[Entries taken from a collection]
- - - - -

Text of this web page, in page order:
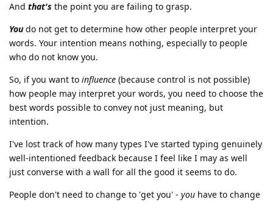
And that's the point you are failing to grasp.
Youdo not get to determine how other people interpret your
words. Your intention means nothing, especially to people
who do not know you.
So, if you want to influence (because control is not possible)
how people may interpret your words, you need to choose the
best words possible to convey not just meaning, but
intention.
I've lost track of how many types I've started typing genuinely
well-intentioned feedback because I feel like I may as well
just converse with a wall for all the good it seems to do.
People don't need to change to 'get you' - you have to change
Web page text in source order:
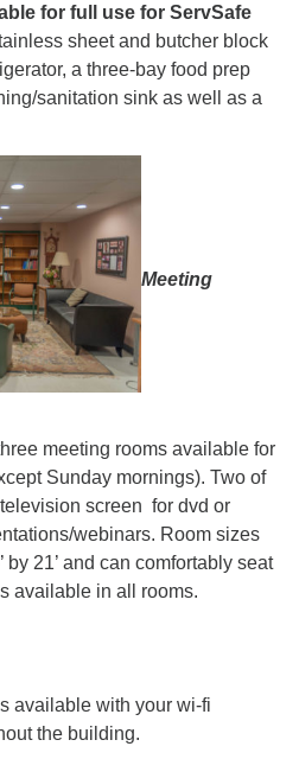
for full use for ServSafe
sheet and butcher block
a three-bay food prep
sanitation sink as well as a
Meeting
meeting rooms available for
Sunday mornings). Two of
screen for dvd or
webinars. Room sizes
by 21’ and can comfortably seat
available in all rooms.
available with your wi-fi
the building.
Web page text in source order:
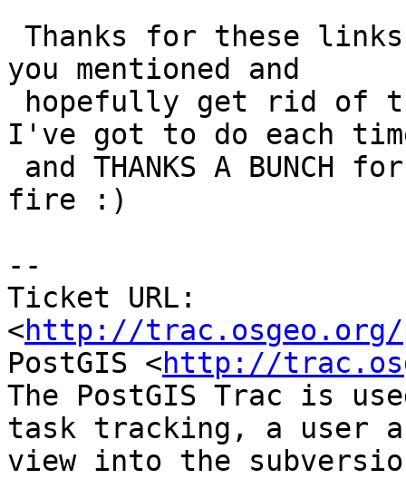
you mentioned and
I've got to do each
fire :)
--
Ticket URL:
<http://trac.osgeo.org/
PostGIS <http://
The PostGIS Trac is
task tracking, a user
view into the
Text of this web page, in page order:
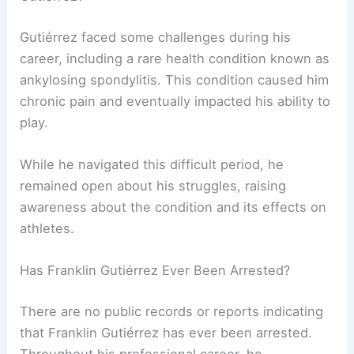
Gutiérrez faced some challenges during his
career, including a rare health condition known as
ankylosing spondylitis. This condition caused him
chronic pain and eventually impacted his ability to
play.
While he navigated this difficult period, he
remained open about his struggles, raising
awareness about the condition and its effects on
athletes.
Has Franklin Gutiérrez Ever Been Arrested?
There are no public records or reports indicating
that Franklin Gutiérrez has ever been arrested.
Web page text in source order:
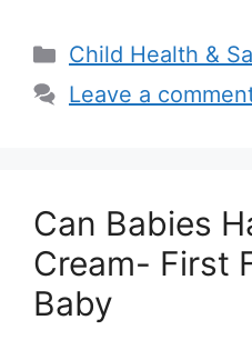
Categories
Child Health &
Leave a
Can Babies
Cream- First
Baby
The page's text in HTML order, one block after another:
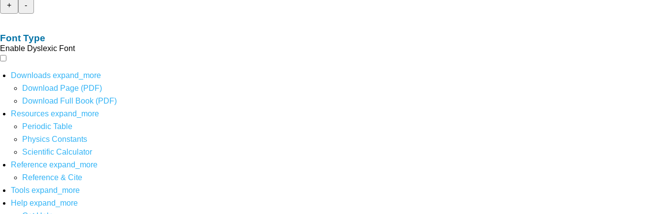
+
-
Font Type
Enable Dyslexic Font
Downloads expand_more
Download Page (PDF)
Download Full Book (PDF)
Resources expand_more
Periodic Table
Physics Constants
Scientific Calculator
Reference expand_more
Reference & Cite
Tools expand_more
Help expand_more
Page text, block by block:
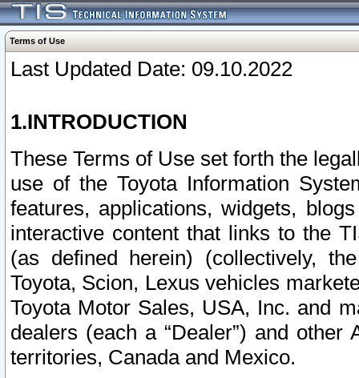
Terms of Use
Last Updated Date: 09.10.2022
1.INTRODUCTION
These Terms of Use set forth the
use of the Toyota Information
features, applications, widgets,
interactive content that links to the
(as defined herein) (collectively,
Toyota, Scion, Lexus vehicles
Toyota Motor Sales, USA, Inc. and
dealers (each a “Dealer”) and
territories, Canada and Mexico.

- - - - -

[What is required]: List all lines from the entries that include the word "about".

[Your response]:
remained open about his struggles, raising
awareness about the condition and its effects on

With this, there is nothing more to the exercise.